## INSTRUCTIONS FOR THE TASK
Reproduce word for word the lines between the one containing "and refined taste experience." and the end of the entries below, both inclusive; leave out pictures.

** SUPPLIED MATERIAL follows **

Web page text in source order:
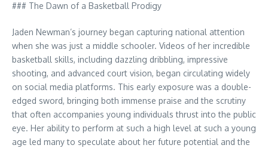
### The Dawn of a Basketball Prodigy
Jaden Newman’s journey began capturing national attention
when she was just a middle schooler. Videos of her incredible
basketball skills, including dazzling dribbling, impressive
shooting, and advanced court vision, began circulating widely
on social media platforms. This early exposure was a double-
edged sword, bringing both immense praise and the scrutiny
that often accompanies young individuals thrust into the public
eye. Her ability to perform at such a high level at such a young
age led many to speculate about her future potential and the
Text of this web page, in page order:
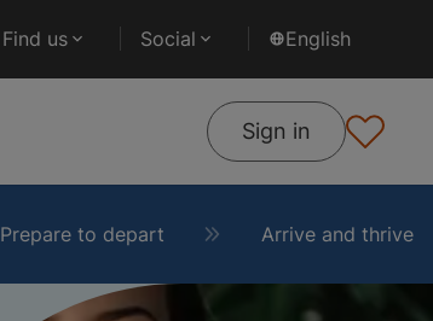
Find us Social English
Sign in
Prepare to depart Arrive and thrive
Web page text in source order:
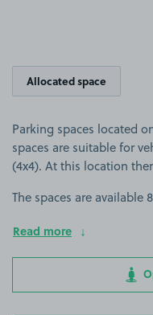
Allocated space
Parking spaces located
spaces are suitable for
(4x4). At this location
The spaces are available
Read more
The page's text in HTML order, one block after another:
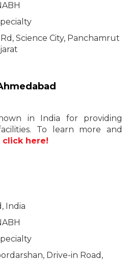
Science City, Panchamrut
in India for providing
To learn more and
click here!
India
Drive-in Road,
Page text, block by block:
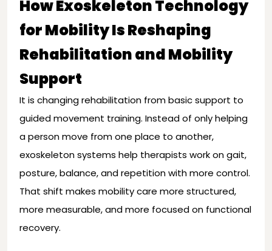
How Exoskeleton Technology
for Mobility Is Reshaping
Rehabilitation and Mobility
Support
It is changing rehabilitation from basic support to
guided movement training. Instead of only helping
a person move from one place to another,
exoskeleton systems help therapists work on gait,
posture, balance, and repetition with more control.
That shift makes mobility care more structured,
more measurable, and more focused on functional
recovery.
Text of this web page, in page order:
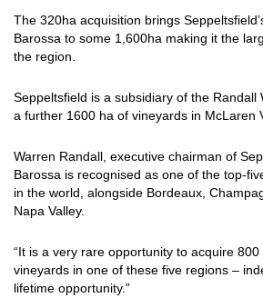
The 320ha acquisition brings
Barossa to some 1,600ha making it the
the region.
Seppeltsfield is a subsidiary of the Randall
a further 1600 ha of vineyards in McLaren
Warren Randall, executive chairman of
Barossa is recognised as one of the top-
in the world, alongside Bordeaux,
Napa Valley.
“It is a very rare opportunity to acquire
vineyards in one of these five regions –
lifetime opportunity.”
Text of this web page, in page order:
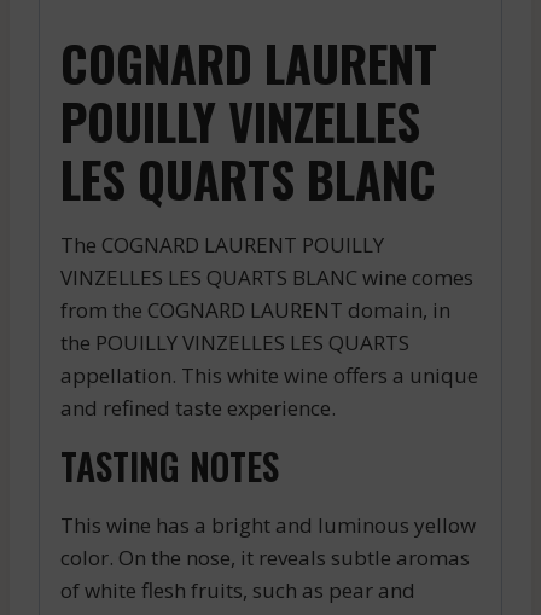
COGNARD LAURENT
POUILLY VINZELLES
LES QUARTS BLANC
The COGNARD LAURENT POUILLY
VINZELLES LES QUARTS BLANC wine comes
from the COGNARD LAURENT domain, in
the POUILLY VINZELLES LES QUARTS
appellation. This white wine offers a unique
and refined taste experience.
TASTING NOTES
This wine has a bright and luminous yellow
color. On the nose, it reveals subtle aromas
of white flesh fruits, such as pear and
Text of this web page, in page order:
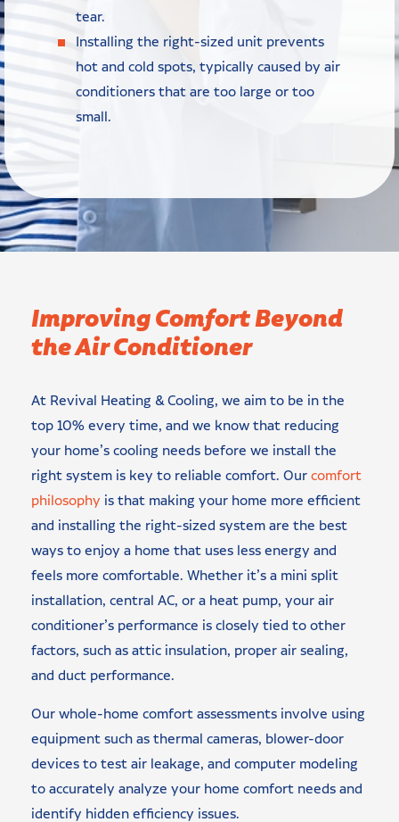
tear.
Installing the right-sized unit prevents
hot and cold spots, typically caused by air
conditioners that are too large or too
small.
Improving Comfort Beyond
the Air Conditioner
At Revival Heating & Cooling, we aim to be in the
top 10% every time, and we know that reducing
your home’s cooling needs before we install the
right system is key to reliable comfort. Ourcomfort
philosophy is that making your home more efficient
and installing the right-sized system are the best
ways to enjoy a home that uses less energy and
feels more comfortable. Whether it’s a mini split
installation, central AC, or a heat pump, your air
conditioner’s performance is closely tied to other
factors, such as attic insulation, proper air sealing,
and duct performance.
Our whole-home comfort assessments involve using
equipment such as thermal cameras, blower-door
devices to test air leakage, and computer modeling
to accurately analyze your home comfort needs and
identify hidden efficiency issues.
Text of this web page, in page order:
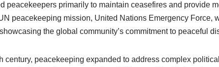
peacekeepers primarily to maintain ceasefires and provide
peacekeeping mission, United Nations Emergency Force,
the global community’s commitment to peaceful
century, peacekeeping expanded to address complex

** End of SUPPLIED MATERIAL **

## TASK ANSWER
and refined taste experience.
TASTING NOTES
This wine has a bright and luminous yellow
color. On the nose, it reveals subtle aromas
of white flesh fruits, such as pear and
Text of this web page, in page order:
tear.
Installing the right-sized unit prevents
hot and cold spots, typically caused by air
conditioners that are too large or too
small.
Improving Comfort Beyond
the Air Conditioner
At Revival Heating & Cooling, we aim to be in the
top 10% every time, and we know that reducing
your home’s cooling needs before we install the
right system is key to reliable comfort. Ourcomfort
philosophy is that making your home more efficient
and installing the right-sized system are the best
ways to enjoy a home that uses less energy and
feels more comfortable. Whether it’s a mini split
installation, central AC, or a heat pump, your air
conditioner’s performance is closely tied to other
factors, such as attic insulation, proper air sealing,
and duct performance.
Our whole-home comfort assessments involve using
equipment such as thermal cameras, blower-door
devices to test air leakage, and computer modeling
to accurately analyze your home comfort needs and
identify hidden efficiency issues.
Text of this web page, in page order:
peacekeepers primarily to maintain ceasefires and provide
peacekeeping mission, United Nations Emergency Force,
the global community’s commitment to peaceful
century, peacekeeping expanded to address complex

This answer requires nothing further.